If True, report mouse clicks when close to the root-locus branches, calculate gain, damping and print

Returns:

rlist : ndarray

Computed root locations, given as a 2d array

klist : ndarray or list

Gains used. Same as klist keyword argument if provided.

control.stability_margins(sysdata, deg=True, returnall=False, epsw=1e-10)

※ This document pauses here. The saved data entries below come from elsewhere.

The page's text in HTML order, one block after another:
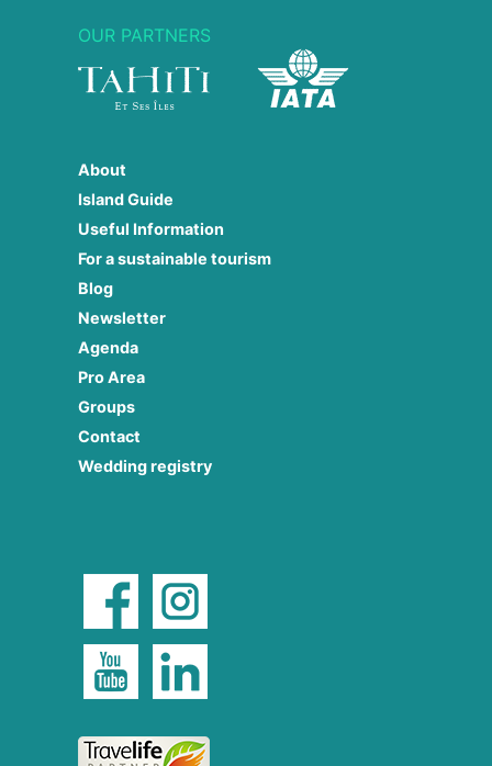
OUR PARTNERS
About
Island Guide
Useful Information
For a sustainable tourism
Blog
Newsletter
Agenda
Pro Area
Groups
Contact
Wedding registry
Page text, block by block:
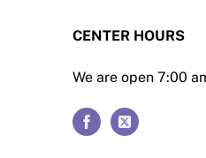
CENTER HOURS
We are open 7:00
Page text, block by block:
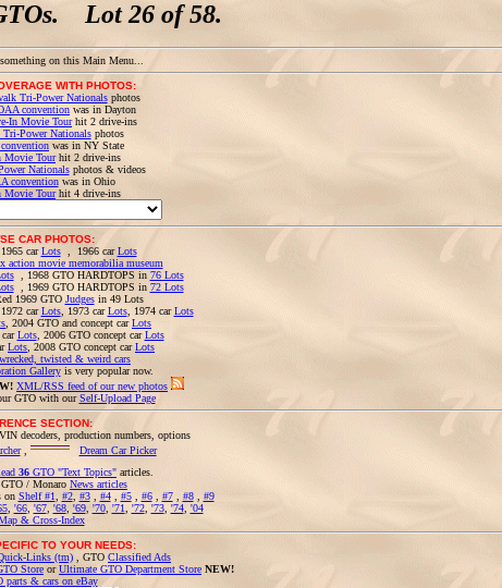
Lot 26 of 58.
on this Main Menu...
WITH PHOTOS:
Tri-Power Nationalsphotos
convention was in Dayton
In Movie Tourhit 2 drive-ins
Power Nationalsphotos
was in NY State
Movie Tourhit 2 drive-ins
Nationalsphotos & videos
conventionwas in Ohio
Movie Tourhit 4 drive-ins
CAR PHOTOS:
carLots, 1966 carLots
action movie memorabilia museum
, 1968 GTO HARDTOPS in 76 Lots
, 1969 GTO HARDTOPS in 72 Lots
1969 GTO Judgesin 49 Lots
carLots, 1973 carLots, 1974 carLots
, 2004 GTO and concept carLots
carLots, 2006 GTO concept carLots
Lots , 2008 GTO concept carLots
twisted & weird cars
Galleryis very popular now.
XML/RSS feed of our new photos
GTO with ourSelf-Upload Page
SECTION:
decoders, production numbers, options
,
Dream Car Picker
36 GTO "Text Topics" articles.
/ Monaro News articles
on Shelf #1 #2, #3, #4, #5, #6, #7, #8, #9
, '66, '67, '68, '69, '70, '71 '72, '73, '74, '04
& Cross-Index
TO YOUR NEEDS:
Links (tm) , GTO Classified Ads
Store orUltimate GTO Department Store NEW!
parts & cars on eBay

Calculate gain, phase and stability margins and associated crossover frequencies.

Parameters:

sysdata: linsys or (mag, phase, omega) sequence :

sys : linsys

Linear SISO system

mag, phase, omega : sequence of array_like

Input magnitude, phase, and frequencies (rad/sec) sequence from bode frequency response data

deg=True: boolean :

If true, all input and output phases in degrees, else in radians

returnall=False: boolean :

If true, return all margins found. Note that for frequency data or FRD systems, only one margin is found and returned.

epsw=1e-10: float :

frequencies below this value are considered static gain, and not returned as margin.

Returns:

gm, pm, sm, wg, wp, ws: float or array_like :

Gain margin gm, phase margin pm, stability margin sm, and associated crossover frequencies wg, wp, and ws of SISO open-loop. If more than one crossover frequency is detected, returns the lowest corresponding margin. When requesting all margins, the return values are array_like, and all margins are returns for linear systems not equal to FRD

control.zero(sys)

Compute system zeros.

Parameters:

sys: StateSpace or TransferFunction :

Linear system

Returns:

zeros: ndarray :

Array that contains the system’s zeros.

Raises:

NotImplementedError :

when called on a TransferFunction object or a MIMO StateSpace object

See also

pole

Notes

This function is a wrapper for StateSpace.zero and TransferFunction.zero.